= Depopulation of cockroaches in post-Soviet states =

Post-1991 phenomenon in Eastern Europe and Central Asia

Since the beginning of the 21st century, the rapid disappearance of several types of cockroaches has been observed in Russia and other post-Soviet states. Various factors have been suggested as causes of their depopulation.

== Background==
A mass depopulation of cockroaches has been observed since the beginning of the 21st century in Russia and other countries of the former USSR. Observers have noted a rapid disappearance of various types of cockroaches from cities and towns in Russia, Azerbaijan, Kazakhstan, Ukraine, Moldova, and Belarus. However, no such depopulation has been observed in larger Russian megalopolises such as Moscow, Saint Petersburg, and Nizhny Novgorod.

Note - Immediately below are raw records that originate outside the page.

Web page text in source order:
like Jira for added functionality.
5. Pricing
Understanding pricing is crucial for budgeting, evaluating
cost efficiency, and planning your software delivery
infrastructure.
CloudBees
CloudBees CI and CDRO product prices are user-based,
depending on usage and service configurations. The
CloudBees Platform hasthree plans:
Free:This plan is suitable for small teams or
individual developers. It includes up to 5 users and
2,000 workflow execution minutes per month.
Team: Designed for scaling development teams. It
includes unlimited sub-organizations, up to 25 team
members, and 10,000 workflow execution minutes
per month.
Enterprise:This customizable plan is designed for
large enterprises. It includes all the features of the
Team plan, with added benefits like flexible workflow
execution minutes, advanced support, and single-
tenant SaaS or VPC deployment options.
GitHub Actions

Scientists from Chelyabinsk and Yekaterinburg have suggested that the oriental cockroach should be added to the IUCN Red List of Threatened Species.

==Suggested explanations==
The depopulation of cockroaches may be exaggerated, or this phenomenon may be temporary or cyclic.
A number of explanations of the phenomenon are discussed in the media, of varying degree of credibility.

- Usage of plastic bags to store domestic waste and the discontinuation of rubbish chute usage.
- Cockroaches may have migrated out of homes to other, more suitable places.
- Transitioning from antiquated roach-management methods such as egg yolk and boric acid to newer poisons and methods may have led to more effective depopulation.
- Usage of modern construction materials may also contribute to the phenomenon; the population of cockroaches might have been reduced due to their purported ingestion of unsafe substances. However, cockroaches were noticed to disappear even in the houses where such construction materials were not used.
- The emergence of Pharaoh ants, who compete with the cockroaches for food, and may even feed on them. The ants will feed on dead cockroaches.
- Ozone holes may also lead to abnormal chronobiology in cockroaches.
- Internal competitions between cockroaches may decrease the number of cockroaches.